I recently bought a guitar that has turned out to be a bit of a donkey, the soundboard was basically ruined, which I have removed, before doing this I ran a straight edge down the fretboard to the bridge, it was pointing about 4-5 mm from the soundboard, which is entirely wrong is it not?
Anyway the gist of this question is, would it be possible to remove the neck and try to change the angle? is this a waste of time? does this require a lot of experience even to try? can I at least try and salvage the back/sides/neck?
At the end of the day this "guitar" is basically firewood as it stands so there is not much to lose.
Any advice would be much appreciated, even if it is a "get the petrol out"
btw the back and sides are maple, neck looks like one of those premade ones from madinter.
if you want to reset, take off the back too, you'll have to change the angle on the foot a little
its going to be a bear of a project, but you will enjoy it. it willbe tedious, and probably frustrating. but it can be done. i think we had a discussion about it not so long ago, if you want to search for it im sure there'd be lots of helpful info!
Thx for the reply, you opening two words fill me with confidence .
I have included some photos, running a straightedge along the neck it seems to be almost parallel with were the soundboard should be, is this correct? I've also noticed there is about a 2mm gap between the back of the heel block and back of the soundbox, which would explain why the action was so bad, as soon as I put any strain on the neck, string tension for example, the heel block is going to move until it rests against the back, surely?
What's the best way to get the back off, steam iron? v carefully, then try and get the neck parted from the sides?
Is it possible that this 2mm gap is the source of the problem and no need for a change of foot angle?
well. see that is the problem. but in finding that, you've found another one
however that piece of wood came off, never do anything like it again!
use heat (not a hot air gun or blowdryer) to melt the glue, and gently pry.
after you clean all that garbage out of there...which may be a while, i want you to go to the library or order william cumpiano's book, and any other guitar building books you find.
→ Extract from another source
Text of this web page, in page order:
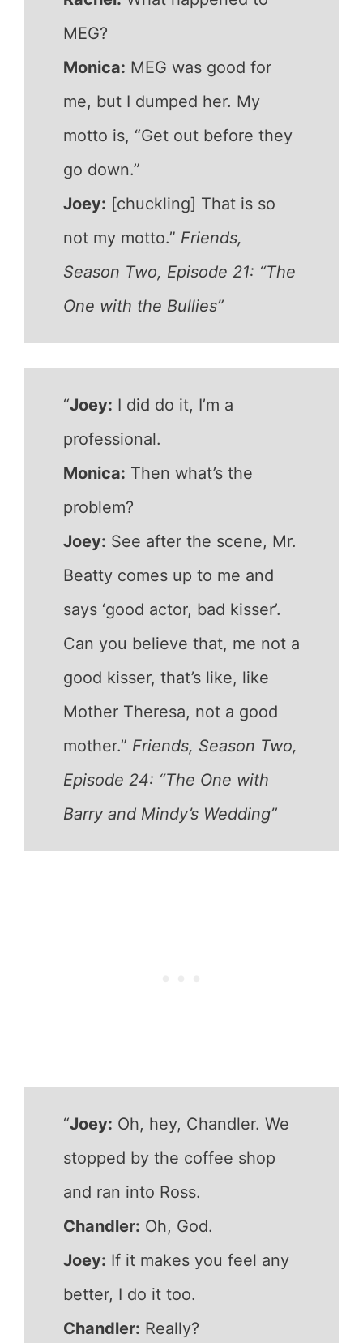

YOU WILL NEED THEM
basically, it looks like you need a new top. and some kerfing. so you will need those books big time.
boy oh boy. theres a lot to be said about this project. the simpel answer is, stuff some wood shims in there and you may not have to re angle the foot etc. however, it may turn into a piece of crap. couldnt tell ya.
i would recommend though, that you kill whoever sold this to you. then go to lmii.org and buy either a flamenco kit or a new top, and a new precut neck.
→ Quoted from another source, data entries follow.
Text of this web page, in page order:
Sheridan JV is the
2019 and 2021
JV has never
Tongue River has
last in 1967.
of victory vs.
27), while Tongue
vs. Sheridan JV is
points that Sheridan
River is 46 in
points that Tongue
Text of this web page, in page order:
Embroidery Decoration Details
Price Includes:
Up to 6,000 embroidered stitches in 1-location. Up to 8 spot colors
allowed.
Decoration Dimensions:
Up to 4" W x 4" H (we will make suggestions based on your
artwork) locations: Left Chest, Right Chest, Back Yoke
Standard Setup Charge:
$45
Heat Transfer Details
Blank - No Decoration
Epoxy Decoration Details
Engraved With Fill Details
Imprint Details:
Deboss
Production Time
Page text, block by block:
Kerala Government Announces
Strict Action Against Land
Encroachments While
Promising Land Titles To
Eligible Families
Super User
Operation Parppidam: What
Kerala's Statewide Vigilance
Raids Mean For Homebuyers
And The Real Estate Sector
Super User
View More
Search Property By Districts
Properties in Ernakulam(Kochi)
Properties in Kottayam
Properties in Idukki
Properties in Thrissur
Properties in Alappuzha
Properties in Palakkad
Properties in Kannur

I am guilty of destroying the top in such a manner, there was nothing worth saving and I sat thinking about "gently" taking it off then thought f@!K this and got my knife out and hacked it into strips, I was gentle round the edges though
I'll still have to take the back off to properly fix the kerfings for the front will I not?
btw I used to have Mr Cumpiano's book, but I don't remember it covering anything like this.
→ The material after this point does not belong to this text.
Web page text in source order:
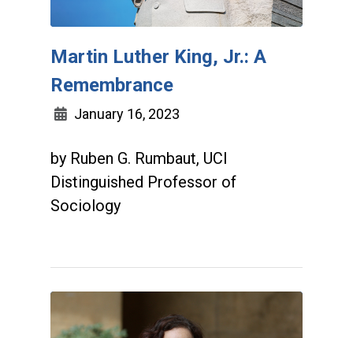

About the neck angle, should it be straight in line with the soundboard? then fix the angle with the fretboard?
This may well become firewood yet.
The only thing that's stopping me is the fact that when this piece of junk was strung up it actually sounded ok.
Making a new top for this, as I don't have a solera, is it a huge disadvantage to build the top flat, what difference will this make? from what i've read the curvature strengthens the top, so will the top likely fail at some point?
First of all, I am not an expert but I have read some books about guitars and I have seen some pictures and texts from builders (on this forum) and they all seem to have some curvature on the top. Its in the fan bracing or in the lower cross strut and perhaps somewhere else but not totaly flat.
Why not make a solera? Its not so hard to make one and you seem to be in to the woodworking, otherwise you would not have taken the top off in the first place. I made one in a couple of hours and used the book from Roy Courtnall for the plans.
But, I think its a bit strange the way you approached this problem, first take the top off and then wonder how to repair this guitar, if you still call it a guitar.
Maybe you should wait and hope the builders on this forum join this toppic and give you some usefull advice.... I do hope you have a guitar to play on for the time beeing :-)
ORIGINAL: Why not make a solera? Its not so hard to make one and you seem to be in to the woodworking, otherwise you would not have taken the top off in the first place. I made one in a couple of hours and used the book from Roy Courtnall for the plans.
You made a solera in a couple hours? The last one I made took four days not counting gluing up the base. It's an extremely tedious and exacting project.
I haven't commented on this thread to avoid sounding cruel but at this point what's left of that guitar would make an interesting wall hanging and judging by what I can see of the craftsmanship there's nothing there to retrieve. Build a new guitar from scratch, it would be much easier and more satisfying than wasting your time with this one.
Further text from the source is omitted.